>>>
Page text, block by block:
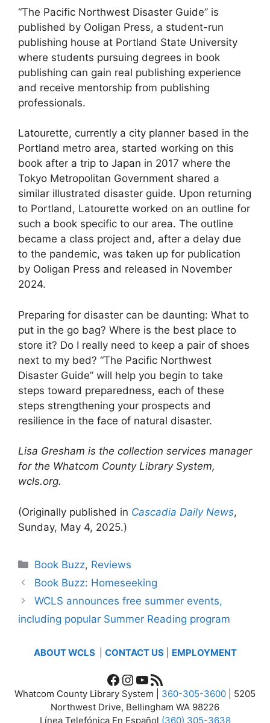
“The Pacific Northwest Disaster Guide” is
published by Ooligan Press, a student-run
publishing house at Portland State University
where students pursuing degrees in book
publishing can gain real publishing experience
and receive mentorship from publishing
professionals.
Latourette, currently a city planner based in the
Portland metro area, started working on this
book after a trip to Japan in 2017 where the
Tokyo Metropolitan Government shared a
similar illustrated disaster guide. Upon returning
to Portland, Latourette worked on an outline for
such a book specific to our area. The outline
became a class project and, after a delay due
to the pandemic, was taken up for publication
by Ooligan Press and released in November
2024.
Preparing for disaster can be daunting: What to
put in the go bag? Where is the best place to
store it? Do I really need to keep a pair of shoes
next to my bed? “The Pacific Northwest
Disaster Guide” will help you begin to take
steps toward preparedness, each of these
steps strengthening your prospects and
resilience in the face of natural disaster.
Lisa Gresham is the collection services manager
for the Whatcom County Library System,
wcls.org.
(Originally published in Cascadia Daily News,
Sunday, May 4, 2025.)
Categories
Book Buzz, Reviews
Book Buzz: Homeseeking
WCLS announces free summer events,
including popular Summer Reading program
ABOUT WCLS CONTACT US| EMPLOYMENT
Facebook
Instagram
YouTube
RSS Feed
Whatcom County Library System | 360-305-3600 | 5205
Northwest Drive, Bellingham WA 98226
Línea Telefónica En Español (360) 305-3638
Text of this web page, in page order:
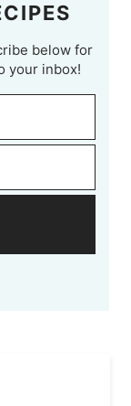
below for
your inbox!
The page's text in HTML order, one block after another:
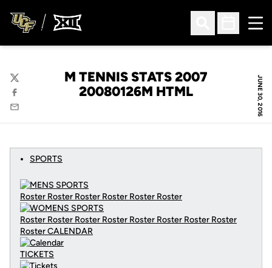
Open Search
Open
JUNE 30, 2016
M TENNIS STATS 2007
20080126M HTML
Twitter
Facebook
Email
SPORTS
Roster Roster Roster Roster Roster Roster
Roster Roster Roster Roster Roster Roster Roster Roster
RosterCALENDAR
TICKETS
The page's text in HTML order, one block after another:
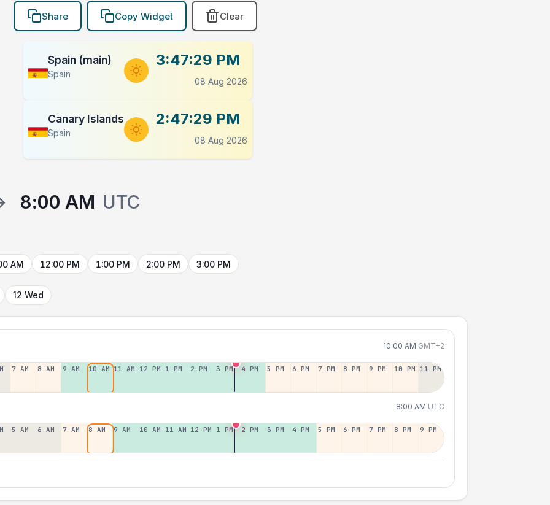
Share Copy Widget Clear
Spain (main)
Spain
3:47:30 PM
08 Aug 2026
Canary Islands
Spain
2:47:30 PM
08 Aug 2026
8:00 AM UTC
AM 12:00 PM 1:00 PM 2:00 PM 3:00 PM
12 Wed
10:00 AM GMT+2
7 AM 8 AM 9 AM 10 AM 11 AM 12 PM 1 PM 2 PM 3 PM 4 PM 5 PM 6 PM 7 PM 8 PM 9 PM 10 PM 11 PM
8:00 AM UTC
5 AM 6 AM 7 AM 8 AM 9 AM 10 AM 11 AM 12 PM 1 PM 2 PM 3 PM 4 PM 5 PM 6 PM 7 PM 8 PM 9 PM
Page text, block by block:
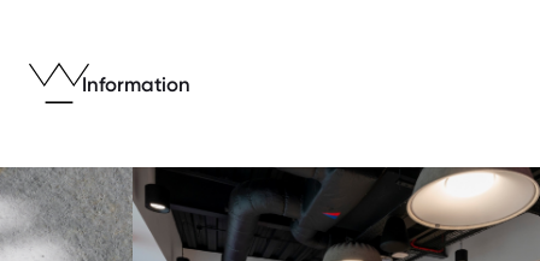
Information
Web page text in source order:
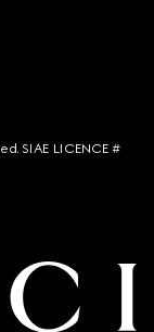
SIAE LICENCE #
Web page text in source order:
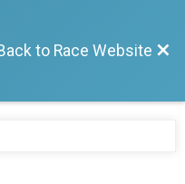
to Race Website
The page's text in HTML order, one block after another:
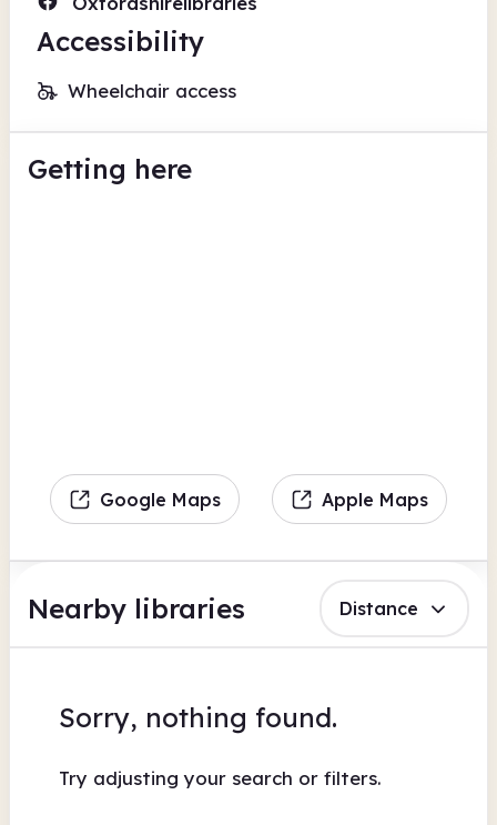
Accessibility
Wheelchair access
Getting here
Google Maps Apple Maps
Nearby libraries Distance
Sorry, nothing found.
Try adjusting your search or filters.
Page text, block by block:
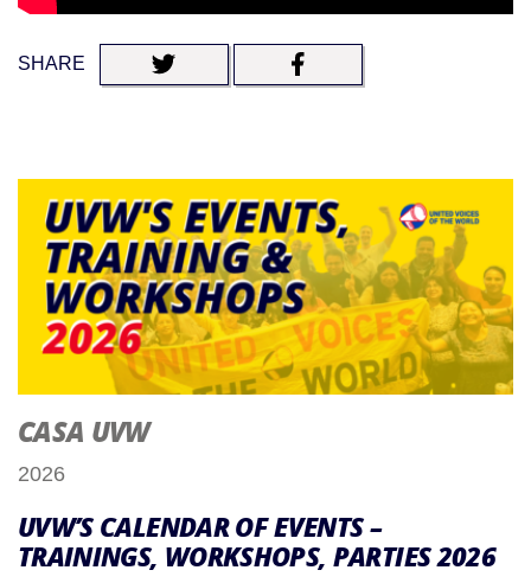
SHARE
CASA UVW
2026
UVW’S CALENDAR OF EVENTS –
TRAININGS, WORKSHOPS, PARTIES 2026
<<<
>>>
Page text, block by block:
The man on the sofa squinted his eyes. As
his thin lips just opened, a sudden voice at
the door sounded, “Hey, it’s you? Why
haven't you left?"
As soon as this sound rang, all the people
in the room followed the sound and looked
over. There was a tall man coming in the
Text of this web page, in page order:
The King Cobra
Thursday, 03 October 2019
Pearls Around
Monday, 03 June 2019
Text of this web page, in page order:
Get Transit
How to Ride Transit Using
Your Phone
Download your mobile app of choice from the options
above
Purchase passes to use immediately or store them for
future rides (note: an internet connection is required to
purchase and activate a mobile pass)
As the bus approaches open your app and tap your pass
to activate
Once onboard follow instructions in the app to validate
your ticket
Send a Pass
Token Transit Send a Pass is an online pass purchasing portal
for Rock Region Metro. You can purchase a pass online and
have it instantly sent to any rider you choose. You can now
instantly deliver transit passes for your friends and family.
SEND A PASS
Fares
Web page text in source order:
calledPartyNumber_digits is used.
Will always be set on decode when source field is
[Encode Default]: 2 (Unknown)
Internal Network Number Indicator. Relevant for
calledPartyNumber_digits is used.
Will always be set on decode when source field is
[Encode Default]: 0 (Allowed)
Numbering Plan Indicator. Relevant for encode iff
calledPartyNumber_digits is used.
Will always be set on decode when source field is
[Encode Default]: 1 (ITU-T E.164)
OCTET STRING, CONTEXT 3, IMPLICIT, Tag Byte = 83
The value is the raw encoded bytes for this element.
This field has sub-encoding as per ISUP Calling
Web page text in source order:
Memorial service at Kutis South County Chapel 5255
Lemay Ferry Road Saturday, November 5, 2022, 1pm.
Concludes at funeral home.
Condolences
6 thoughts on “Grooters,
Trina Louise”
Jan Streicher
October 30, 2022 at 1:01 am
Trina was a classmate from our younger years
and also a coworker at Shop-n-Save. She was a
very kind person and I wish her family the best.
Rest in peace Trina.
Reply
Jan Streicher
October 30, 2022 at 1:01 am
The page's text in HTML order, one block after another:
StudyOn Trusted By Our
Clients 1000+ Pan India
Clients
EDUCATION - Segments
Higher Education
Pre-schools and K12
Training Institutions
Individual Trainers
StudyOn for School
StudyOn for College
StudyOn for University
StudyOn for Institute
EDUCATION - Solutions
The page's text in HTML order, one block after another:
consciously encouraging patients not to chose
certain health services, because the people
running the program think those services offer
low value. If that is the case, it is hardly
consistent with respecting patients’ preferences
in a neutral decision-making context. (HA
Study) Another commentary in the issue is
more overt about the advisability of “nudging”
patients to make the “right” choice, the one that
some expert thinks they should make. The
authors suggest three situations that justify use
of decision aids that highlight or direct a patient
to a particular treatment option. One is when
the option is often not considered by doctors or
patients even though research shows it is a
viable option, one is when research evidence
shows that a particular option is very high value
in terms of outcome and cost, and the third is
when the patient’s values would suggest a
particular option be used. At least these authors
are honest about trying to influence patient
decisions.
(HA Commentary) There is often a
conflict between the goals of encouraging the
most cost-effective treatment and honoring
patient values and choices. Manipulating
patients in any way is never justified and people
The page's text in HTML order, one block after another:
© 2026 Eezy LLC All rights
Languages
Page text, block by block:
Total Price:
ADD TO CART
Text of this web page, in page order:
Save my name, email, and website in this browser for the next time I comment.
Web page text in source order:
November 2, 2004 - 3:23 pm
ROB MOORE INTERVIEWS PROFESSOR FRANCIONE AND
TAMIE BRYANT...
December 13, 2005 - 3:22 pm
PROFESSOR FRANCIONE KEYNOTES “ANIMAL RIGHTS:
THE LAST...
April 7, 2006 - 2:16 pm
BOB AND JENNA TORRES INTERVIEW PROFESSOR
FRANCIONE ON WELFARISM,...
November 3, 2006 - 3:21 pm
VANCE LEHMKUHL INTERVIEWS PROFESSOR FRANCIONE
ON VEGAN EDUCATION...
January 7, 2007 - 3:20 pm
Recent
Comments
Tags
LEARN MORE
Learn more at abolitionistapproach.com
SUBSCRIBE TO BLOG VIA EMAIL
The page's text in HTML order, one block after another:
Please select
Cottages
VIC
<<<
>>>
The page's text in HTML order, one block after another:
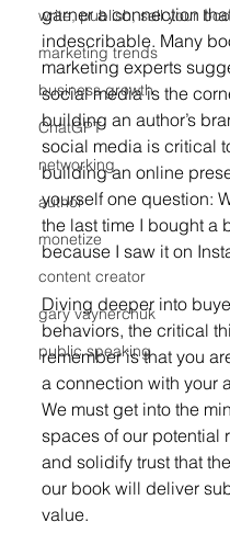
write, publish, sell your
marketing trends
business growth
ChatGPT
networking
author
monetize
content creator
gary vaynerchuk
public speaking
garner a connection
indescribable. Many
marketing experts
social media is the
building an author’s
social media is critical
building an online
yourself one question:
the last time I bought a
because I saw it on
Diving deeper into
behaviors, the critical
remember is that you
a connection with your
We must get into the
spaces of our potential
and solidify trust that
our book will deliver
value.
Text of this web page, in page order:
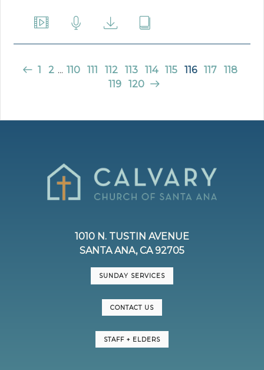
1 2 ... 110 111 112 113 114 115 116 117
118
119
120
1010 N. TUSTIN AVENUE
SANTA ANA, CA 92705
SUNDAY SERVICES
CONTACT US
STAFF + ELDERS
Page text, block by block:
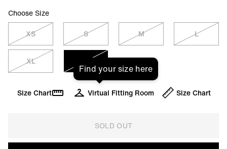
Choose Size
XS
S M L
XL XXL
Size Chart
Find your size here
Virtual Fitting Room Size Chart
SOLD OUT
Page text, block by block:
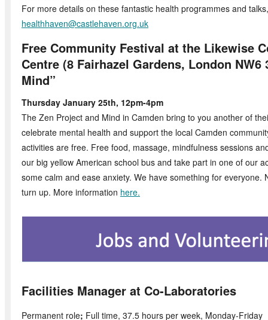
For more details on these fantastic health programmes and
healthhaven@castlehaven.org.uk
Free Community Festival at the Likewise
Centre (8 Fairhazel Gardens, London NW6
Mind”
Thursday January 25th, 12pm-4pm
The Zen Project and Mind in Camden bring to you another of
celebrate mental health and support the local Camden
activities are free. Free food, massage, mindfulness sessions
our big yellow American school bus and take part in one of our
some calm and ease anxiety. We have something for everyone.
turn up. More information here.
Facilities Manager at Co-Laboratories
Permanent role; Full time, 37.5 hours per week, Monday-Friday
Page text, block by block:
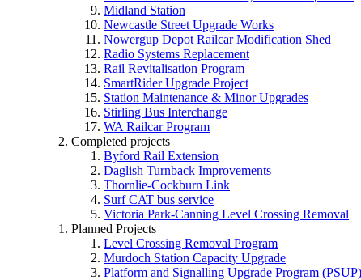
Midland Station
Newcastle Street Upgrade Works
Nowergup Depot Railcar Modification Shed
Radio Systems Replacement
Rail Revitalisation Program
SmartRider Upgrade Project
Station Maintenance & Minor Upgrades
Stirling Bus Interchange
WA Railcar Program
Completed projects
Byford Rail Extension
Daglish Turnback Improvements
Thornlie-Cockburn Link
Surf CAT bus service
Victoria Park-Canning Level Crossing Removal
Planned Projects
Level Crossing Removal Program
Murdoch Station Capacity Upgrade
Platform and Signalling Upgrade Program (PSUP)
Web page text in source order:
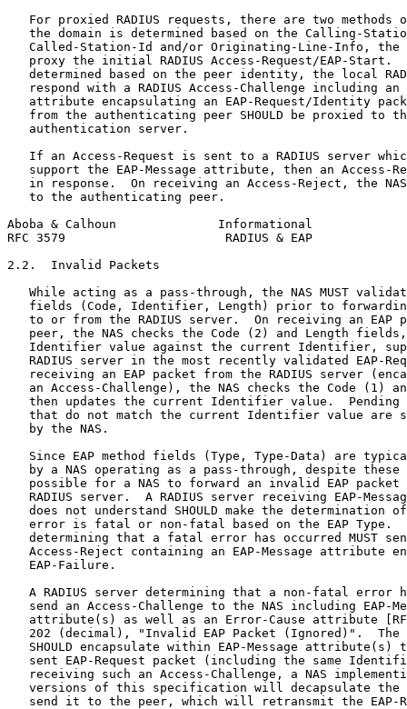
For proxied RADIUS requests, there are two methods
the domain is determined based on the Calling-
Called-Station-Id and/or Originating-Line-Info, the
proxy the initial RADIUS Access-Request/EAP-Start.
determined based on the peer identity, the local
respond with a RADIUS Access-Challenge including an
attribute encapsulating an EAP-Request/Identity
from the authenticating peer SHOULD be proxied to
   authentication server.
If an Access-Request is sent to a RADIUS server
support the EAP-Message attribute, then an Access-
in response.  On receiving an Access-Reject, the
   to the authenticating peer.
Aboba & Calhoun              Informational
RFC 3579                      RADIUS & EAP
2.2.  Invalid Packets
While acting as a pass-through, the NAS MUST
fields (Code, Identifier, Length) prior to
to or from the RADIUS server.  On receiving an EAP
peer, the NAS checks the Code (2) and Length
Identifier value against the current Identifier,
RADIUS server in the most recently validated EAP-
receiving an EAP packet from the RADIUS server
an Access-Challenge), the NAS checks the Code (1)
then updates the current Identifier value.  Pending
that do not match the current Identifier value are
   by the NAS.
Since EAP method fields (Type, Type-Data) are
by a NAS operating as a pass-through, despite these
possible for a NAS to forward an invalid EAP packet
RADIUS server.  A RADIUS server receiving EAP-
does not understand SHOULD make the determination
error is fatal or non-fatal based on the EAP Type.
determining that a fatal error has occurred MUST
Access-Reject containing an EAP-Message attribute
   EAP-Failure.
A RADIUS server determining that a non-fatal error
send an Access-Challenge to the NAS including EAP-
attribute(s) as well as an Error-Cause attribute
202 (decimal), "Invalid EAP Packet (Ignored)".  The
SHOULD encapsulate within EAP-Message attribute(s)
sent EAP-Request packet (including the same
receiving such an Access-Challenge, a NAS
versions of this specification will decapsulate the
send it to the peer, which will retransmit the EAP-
<<<
# EXERCISE PROMPT
Look back at the entries above. Retype the line with "patient values and choices. Manipulating", the line with "December 13, 2005 - 3:22 pm", and all lines in between.

# TASK OUTPUT
patient values and choices. Manipulating
patients in any way is never justified and people
The page's text in HTML order, one block after another:
© 2026 Eezy LLC All rights
Languages
Page text, block by block:
Total Price:
ADD TO CART
Text of this web page, in page order:
Save my name, email, and website in this browser for the next time I comment.
Web page text in source order:
November 2, 2004 - 3:23 pm
ROB MOORE INTERVIEWS PROFESSOR FRANCIONE AND
TAMIE BRYANT...
December 13, 2005 - 3:22 pm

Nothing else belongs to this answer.